Oh, and also we have to make sure that setting reopen_state->bs->explicit_options does not result in derived options being set. It's generated from @options given to bdrv_reopen_queue_child(), joined with bs->explicit_options (induction hypothesis: bs->explicit_options is good). Is @options good, too? So far yes, because it's always empty (except for qemu-io, where it comes directly from the user).

diff --git a/block.c b/block.c
index 9259b42..d76e385 100644
--- a/block.c
+++ b/block.c
@@ -1408,6 +1408,7 @@ static int bdrv_open_inherit(BlockDriverState **pbs, 
const char *filename,
      if (options == NULL) {
          options = qdict_new();
+    bs->explicit_options = qdict_clone_shallow(options);
if (child_role) {
          bs->inherits_from = parent;
@@ -1559,6 +1560,7 @@ fail:
      if (file != NULL) {
+    QDECREF(bs->explicit_options);
      bs->options = NULL;
@@ -1634,7 +1636,7 @@ static BlockReopenQueue 
*bdrv_reopen_queue_child(BlockReopenQueue *bs_queue,
BlockReopenQueueEntry *bs_entry;
      BdrvChild *child;
-    QDict *old_options;
+    QDict *old_options, *explicit_options;
if (bs_queue == NULL) {
          bs_queue = g_new0(BlockReopenQueue, 1);
@@ -1649,11 +1651,18 @@ static BlockReopenQueue 
*bdrv_reopen_queue_child(BlockReopenQueue *bs_queue,
       * Precedence of options:
       * 1. Explicitly passed in options (highest)
       * 2. TODO Set in flags (only for top level)
-     * 3. TODO Retained from explicitly set options of bs
+     * 3. Retained from explicitly set options of bs
       * 4. Inherited from parent node
       * 5. Retained from effective options of bs
+ /* Old explicitly set values (don't overwrite by inherited value) */
+    old_options = qdict_clone_shallow(bs->explicit_options);
+    qdict_join(options, old_options, false);
+    QDECREF(old_options);
+    explicit_options = qdict_clone_shallow(options);
      /* Inherit from parent node */
      if (parent_options) {
@@ -1692,6 +1701,7 @@ static BlockReopenQueue 
*bdrv_reopen_queue_child(BlockReopenQueue *bs_queue,
bs_entry->state.bs = bs;
      bs_entry->state.options = options;
+    bs_entry->state.explicit_options = explicit_options;
      bs_entry->state.flags = flags;
return bs_queue;
@@ -1886,6 +1896,9 @@ void bdrv_reopen_commit(BDRVReopenState *reopen_state)
/* set BDS specific flags now */
+    QDECREF(reopen_state->bs->explicit_options);
+    reopen_state->bs->explicit_options   = reopen_state->explicit_options;
      reopen_state->bs->open_flags         = reopen_state->flags;
      reopen_state->bs->enable_write_cache = !!(reopen_state->flags &
@@ -1909,6 +1922,8 @@ void bdrv_reopen_abort(BDRVReopenState *reopen_state)
      if (drv->bdrv_reopen_abort) {
+    QDECREF(reopen_state->explicit_options);

I think this must be done in bdrv_reopen_multiple(). Otherwise, reopen_state->explicit_options is leaked for the one BDS where bdrv_reopen_prepare() failed.

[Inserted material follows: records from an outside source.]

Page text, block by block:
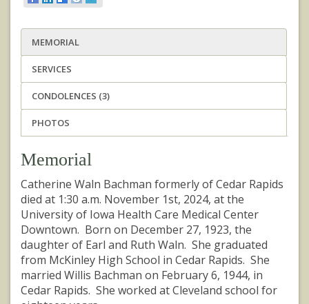
MEMORIAL
SERVICES
CONDOLENCES (3)
PHOTOS
Memorial
Catherine Waln Bachman formerly of Cedar Rapids
died at 1:30 a.m. November 1st, 2024, at the
University of Iowa Health Care Medical Center
Downtown. Born on December 27, 1923, the
daughter of Earl and Ruth Waln. She graduated
from McKinley High School in Cedar Rapids. She
married Willis Bachman on February 6, 1944, in
Cedar Rapids. She worked at Cleveland school for
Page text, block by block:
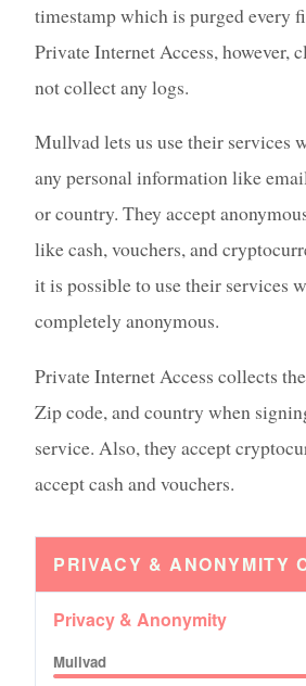
timestamp which is purged every
Private Internet Access, however,
not collect any logs.
Mullvad lets us use their services
any personal information like
or country. They accept
like cash, vouchers, and
it is possible to use their services
completely anonymous.
Private Internet Access collects
Zip code, and country when
service. Also, they accept
accept cash and vouchers.
PRIVACY & ANONYMITY
Privacy & Anonymity
Mullvad
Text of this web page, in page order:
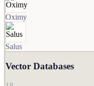
Oximy
Salus
Vector Databases
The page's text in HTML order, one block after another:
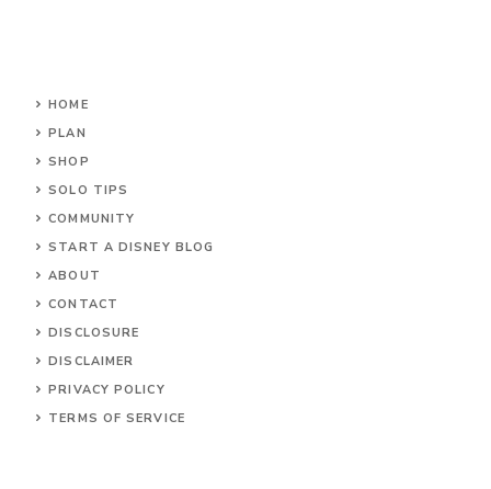
HOME
PLAN
SHOP
SOLO TIPS
COMMUNITY
START A DISNEY BLOG
ABOUT
CONTACT
DISCLOSURE
DISCLAIMER
PRIVACY POLICY
TERMS OF SERVICE
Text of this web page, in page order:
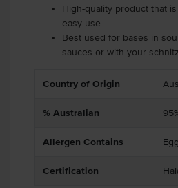
High-quality product that
easy use
Best used for bases in
sauces or with your
Country of Origin
% Australian
Allergen Contains
Certification
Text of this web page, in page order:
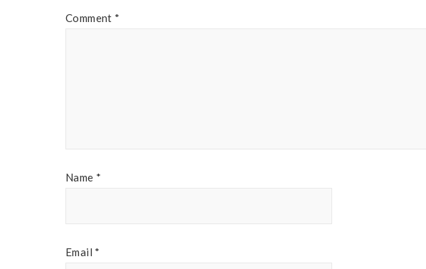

@@ -1952,6 +1967,7 @@ void bdrv_close(BlockDriverState *bs)
          bs->sg = 0;
          bs->zero_beyond_eof = false;
+        QDECREF(bs->explicit_options);
          bs->options = NULL;
          bs->full_open_options = NULL;
diff --git a/include/block/block.h b/include/block/block.h
index 1287013..08bd0fe 100644
--- a/include/block/block.h
+++ b/include/block/block.h
@@ -147,6 +147,7 @@ typedef struct BDRVReopenState {
      BlockDriverState *bs;
      int flags;
      QDict *options;
+    QDict *explicit_options;
      void *opaque;
  } BDRVReopenState;
diff --git a/include/block/block_int.h b/include/block/block_int.h
index 1cae8d4..a2e96bb 100644
--- a/include/block/block_int.h
+++ b/include/block/block_int.h
@@ -443,6 +443,7 @@ struct BlockDriverState {
      QLIST_HEAD(, BdrvChild) children;
QDict *options;
+    QDict *explicit_options;
      BlockdevDetectZeroesOptions detect_zeroes;
/* The error object in use for blocking operations on backing_hd */

What I'd like to have for a R-b: No leak of reopen_state->explicit_options, and an answer to the question whether options coming from a JSON filename should be part of bs->explicit_options (right now, they are for all child BDSs, but not for the top BDS, because bdrv_fill_options() is called after bs->explicit_options is set).